Records to process:

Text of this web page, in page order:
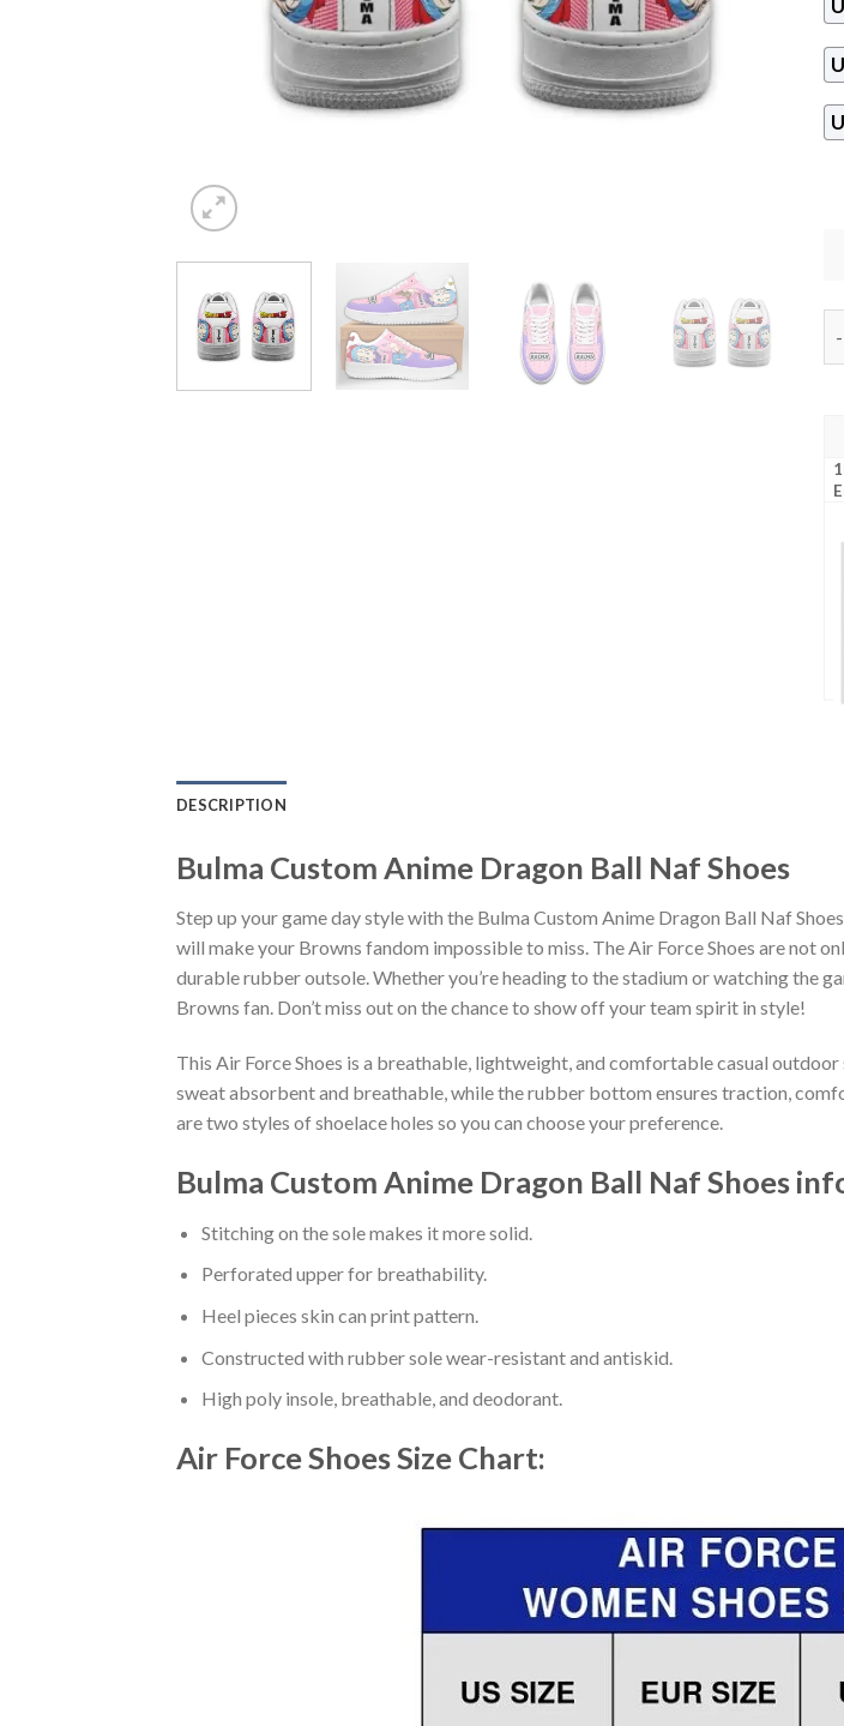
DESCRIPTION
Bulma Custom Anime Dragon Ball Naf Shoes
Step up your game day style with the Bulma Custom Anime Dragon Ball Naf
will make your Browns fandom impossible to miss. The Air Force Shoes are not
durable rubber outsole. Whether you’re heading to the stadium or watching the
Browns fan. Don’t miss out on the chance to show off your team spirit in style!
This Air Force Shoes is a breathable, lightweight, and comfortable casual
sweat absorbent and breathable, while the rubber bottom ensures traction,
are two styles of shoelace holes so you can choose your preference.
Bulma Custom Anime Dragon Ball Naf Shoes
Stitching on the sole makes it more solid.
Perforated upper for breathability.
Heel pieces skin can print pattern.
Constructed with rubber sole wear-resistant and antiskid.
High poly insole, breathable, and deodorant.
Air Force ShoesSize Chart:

Work to be completed: Your answer should copy the listing word for word, with no pictures in it.

Answer to this problem:
Text of this web page, in page order:
DESCRIPTION
Bulma Custom Anime Dragon Ball Naf Shoes
Step up your game day style with the Bulma Custom Anime Dragon Ball Naf
will make your Browns fandom impossible to miss. The Air Force Shoes are not
durable rubber outsole. Whether you’re heading to the stadium or watching the
Browns fan. Don’t miss out on the chance to show off your team spirit in style!
This Air Force Shoes is a breathable, lightweight, and comfortable casual
sweat absorbent and breathable, while the rubber bottom ensures traction,
are two styles of shoelace holes so you can choose your preference.
Bulma Custom Anime Dragon Ball Naf Shoes
Stitching on the sole makes it more solid.
Perforated upper for breathability.
Heel pieces skin can print pattern.
Constructed with rubber sole wear-resistant and antiskid.
High poly insole, breathable, and deodorant.
Air Force ShoesSize Chart:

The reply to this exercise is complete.